And so on, like starting from analytical workloads, maybe. What do you think?

[00:06:22] Michael: Good. Sounds good. I've got, so you mentioned those as trade offs. I, I saw they're kind of like downsides, aren't they? They're like the cons of, having a separate companion database. But I think we haven't mentioned some of the pros as much. So like some of them, we mentioned more advanced features.

We mentioned performance, like they can be better performance wise in certain cases, I think there's also a couple of others, like. They can be easier to scale out, well, I think with Postgres, we have really good scale up options, but we don't necessarily have, as easy scale out options where some of these dedicated databases do, and then there's one more, which you brought up a few times in previous episodes, which is reducing the load on the If we've got a Postgres primary that's already fairly maxed out, or we're pushing the, the limits of our managed service provider, for example, we probably don't want to be adding additional workloads to it.

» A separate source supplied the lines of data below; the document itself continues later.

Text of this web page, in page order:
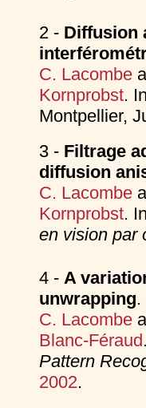
2 - Diffusion
C. Lacombe
Kornprobst.
Montpellier,
3 - Filtrage
diffusion
C. Lacombe
Kornprobst.
en vision par
4 - A
unwrapping.
C. Lacombe
Blanc-Féraud
Pattern
2002.
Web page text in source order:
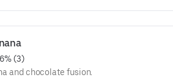
(3)
and chocolate fusion.
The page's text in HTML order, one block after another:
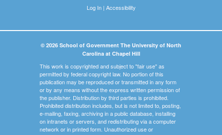
Log In| Accessibility
© 2026 School of Government The University of North
Carolina at Chapel Hill
This work is copyrighted and subject to "fair use" as
permitted by federal copyright law. No portion of this
publication may be reproduced or transmitted in any form
or by any means without the express written permission of
the publisher. Distribution by third parties is prohibited.
Prohibited distribution includes, but is not limited to, posting,
e-mailing, faxing, archiving in a public database, installing
on intranets or servers, and redistributing via a computer
network or in printed form. Unauthorized use or
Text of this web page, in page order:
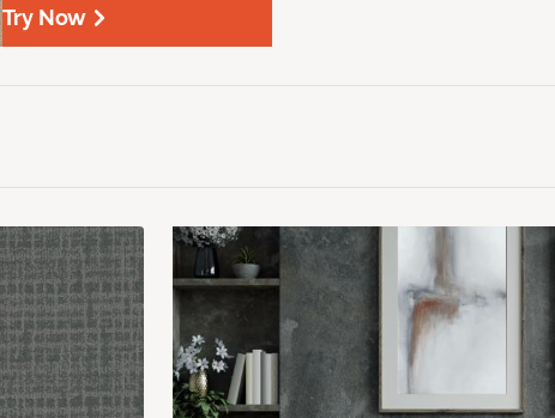
Try Now
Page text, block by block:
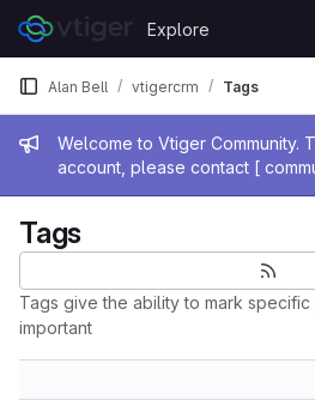
Skip to content
GitLab
Explore
Admin message
Welcome to Vtiger Community.
account, please contact [
Alan Bell vtigercrm Tags
Tags
Tags give the ability to mark
important
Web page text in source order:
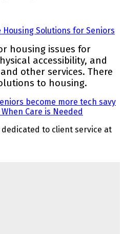
Solutions for Seniors
housing issues for
accessibility, and
other services. There
to housing.
become more tech savy
Care is Needed
dedicated to client service at
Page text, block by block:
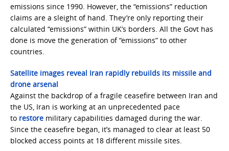
emissions since 1990. However, the “emissions” reduction
claims are a sleight of hand. They’re only reporting their
calculated “emissions” within UK’s borders. All the Govt has
done is move the generation of “emissions” to other
countries.
Satellite images reveal Iran rapidly rebuilds its missile and
drone arsenal
Against the backdrop of a fragile ceasefire between Iran and
the US, Iran is working at an unprecedented pace
to restore military capabilities damaged during the war.
Since the ceasefire began, it’s managed to clear at least 50
blocked access points at 18 different missile sites.
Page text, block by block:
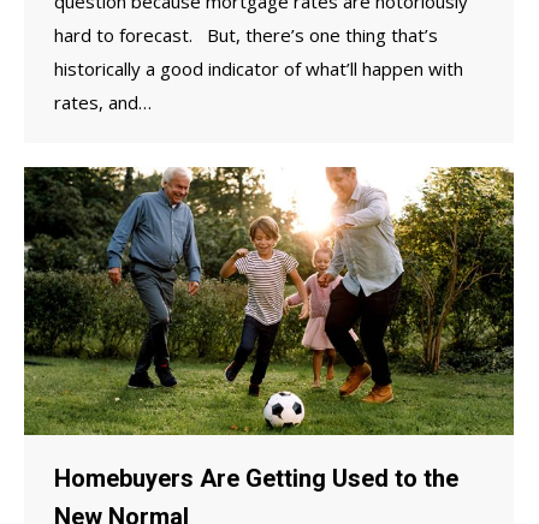
hard to forecast. But, there’s one thing that’s
historically a good indicator of what’ll happen with
rates, and…
Homebuyers Are Getting Used to the
New Normal
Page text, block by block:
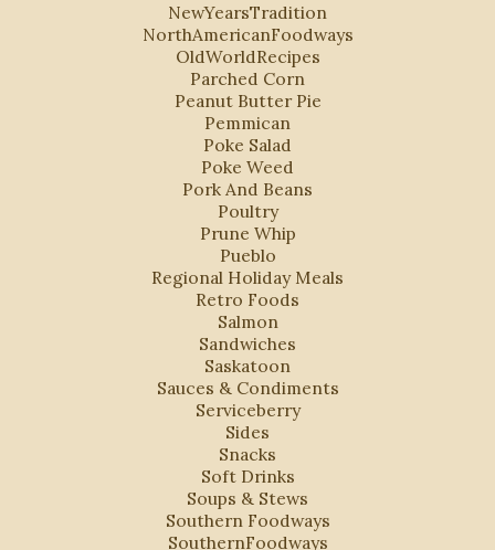
NewYearsTradition
NorthAmericanFoodways
OldWorldRecipes
Parched Corn
Peanut Butter Pie
Pemmican
Poke Salad
Poke Weed
Pork And Beans
Poultry
Prune Whip
Pueblo
Regional Holiday Meals
Retro Foods
Salmon
Sandwiches
Saskatoon
Sauces & Condiments
Serviceberry
Sides
Snacks
Soft Drinks
Soups & Stews
Southern Foodways
SouthernFoodways
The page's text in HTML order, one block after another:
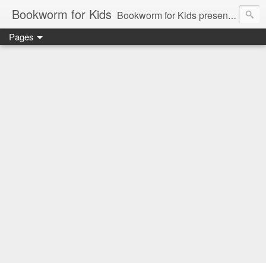
Bookworm for Kids Bookworm for Kids presents books for toddlers to teens and everything in between: board books, picture books, chapter books, middle grade reads, tween reads, and young adult literature.
Pages
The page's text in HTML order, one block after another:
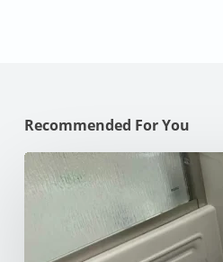
Recommended For You
How
to
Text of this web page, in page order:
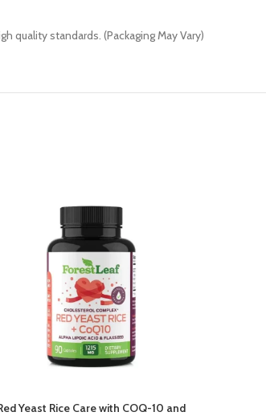
quality standards. (Packaging May Vary)
Yeast Rice Care with COQ-10 and
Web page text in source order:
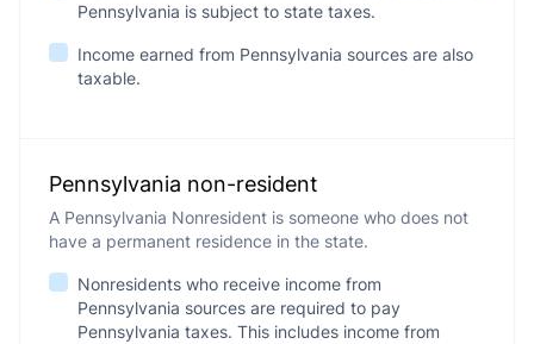
Pennsylvania is subject to state taxes.
Income earned from Pennsylvania sources are also
taxable.
Pennsylvania non-resident
A Pennsylvania Nonresident is someone who does not
have a permanent residence in the state.
Nonresidents who receive income from
Pennsylvania sources are required to pay
Pennsylvania taxes. This includes income from
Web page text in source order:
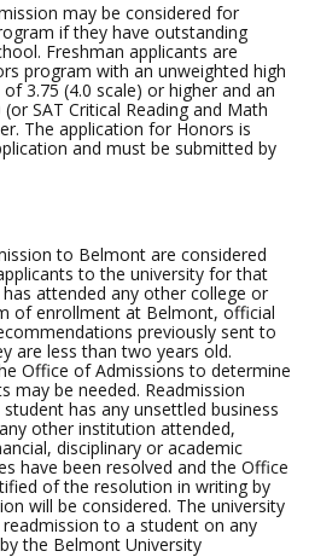
may be considered for
if they have outstanding
Freshman applicants are
program with an unweighted high
3.75 (4.0 scale) or higher and an
SAT Critical Reading and Math
The application for Honors is
and must be submitted by
to Belmont are considered
to the university for that
attended any other college or
of enrollment at Belmont, official
previously sent to
are less than two years old.
Office of Admissions to determine
may be needed. Readmission
has any unsettled business
other institution attended,
disciplinary or academic
have been resolved and the Office
of the resolution in writing by
will be considered. The university
to a student on any
the Belmont University
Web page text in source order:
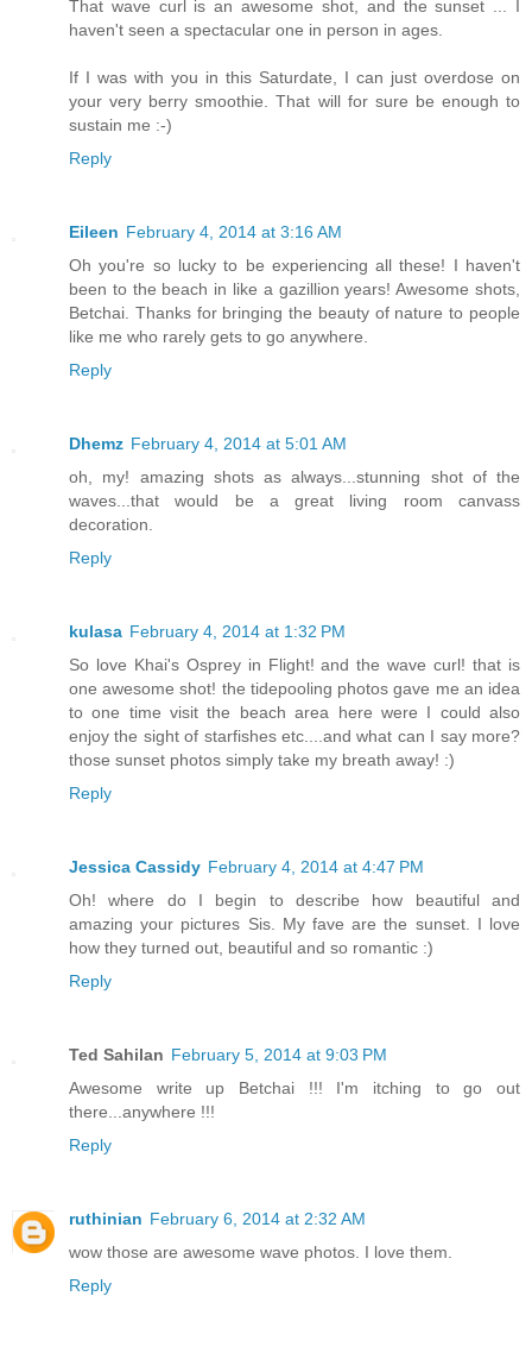
That wave curl is an awesome shot, and the sunset ... I
haven't seen a spectacular one in person in ages.
If I was with you in this Saturdate, I can just overdose on
your very berry smoothie. That will for sure be enough to
sustain me :-)
Reply
Eileen February 4, 2014 at 3:16 AM
Oh you're so lucky to be experiencing all these! I haven't
been to the beach in like a gazillion years! Awesome shots,
Betchai. Thanks for bringing the beauty of nature to people
like me who rarely gets to go anywhere.
Reply
Dhemz February 4, 2014 at 5:01 AM
oh, my! amazing shots as always...stunning shot of the
waves...that would be a great living room canvass
decoration.
Reply
kulasa February 4, 2014 at 1:32 PM
So love Khai's Osprey in Flight! and the wave curl! that is
one awesome shot! the tidepooling photos gave me an idea
to one time visit the beach area here were I could also
enjoy the sight of starfishes etc....and what can I say more?
those sunset photos simply take my breath away! :)
Reply
Jessica Cassidy February 4, 2014 at 4:47 PM
Oh! where do I begin to describe how beautiful and
amazing your pictures Sis. My fave are the sunset. I love
how they turned out, beautiful and so romantic :)
Reply
Ted Sahilan February 5, 2014 at 9:03 PM
Awesome write up Betchai !!! I'm itching to go out
there...anywhere !!!
Reply
ruthinian February 6, 2014 at 2:32 AM
wow those are awesome wave photos. I love them.
Reply

So, or like anything we can do to split out services could be beneficial as well. So those feel to me like the, the pros of going down this path of, of adding a companion database, but then the cons are. As you said, like learning another system, another system to maintain and those, yeah. Synchronization or, or managing transactions, I guess, in some sense

[00:07:37] Nikolay: right. So, yeah, if, if you mentioned, Citus, then we should mention Hydra as well, because like it's, it's a new thing that probably will, we probably will soon hear some use cases, I hope. And I would distinguish, talking about the analytical workloads, I would distinguish two big, uh, different cases.

First is when you have an LTP system as a, like, main system you have, for example, a web or mobile app. And additionally, you need analytics, for example, e commerce, e commerce, and you need analytical system. To analyze what's happening with your e commerce and a lot of stuff. Also, maybe like for BI and so on, like a lot of stuff. You need a lot of stuff there. And, , you can technically build it on top of Postgres. There are systems, I don't know, like Odoo and Some ERP systems also, they can be considered as analytical, uh, built on top of Pentaho from the, like, some, some names from the past.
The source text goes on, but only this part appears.